1. Bardia A, et al. Sacituzumab Govitecan-hziy in Refractory Metastatic Triple-Negative Breast Cancer. N Engl J Med. 2019;380(8):741-751. 2. FDA prescribing information: TRODELVY® (sacituzumab govitecan-hziy). 2023. 3. Tagawa ST, et al. TROPHY-U-01: A Phase II Open-Label Study of Sacituzumab Govitecan in Patients With Metastatic Urothelial Carcinoma Progressing After Platinum-Based Chemotherapy and Checkpoint Inhibitors. J Clin Oncol. 2021;39(22):2474-2485. 4. Rugo HS, et al.
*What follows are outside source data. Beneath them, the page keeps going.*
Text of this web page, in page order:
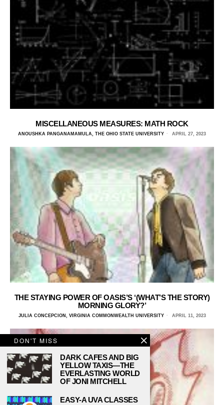
MISCELLANEOUS MEASURES: MATH ROCK
ANOUSHKA PANGANAMAMULA, THE OHIO STATE UNIVERSITY APRIL 27, 2023
THE STAYING POWER OF OASIS’S ‘(WHAT’S THE STORY)
MORNING GLORY?’
JULIA CONCEPCION, VIRGINIA COMMONWEALTH UNIVERSITY APRIL 11, 2023
DON'T MISS
DARK CAFES AND BIG
YELLOW TAXIS—THE
EVERLASTING WORLD
OF JONI MITCHELL
EASY-A UVA CLASSES

Sacituzumab Govitecan in Hormone Receptor-Positive/Human Epidermal Growth Factor Receptor 2-Negative Metastatic Breast Cancer. J Clin Oncol. 2022;40(29):3365-3376. 5. National Comprehensive Cancer Network (NCCN) Guidelines. Breast Cancer Version 4.2023. 6. Starodub AN, et al. First-in-Human Trial of a Novel Anti-Trop-2 Antibody-SN-38 Conjugate, Sacituzumab Govitecan, for the Treatment of Diverse Metastatic Solid Tumors. Clin Cancer Res. 2015;21(17):3870-3878.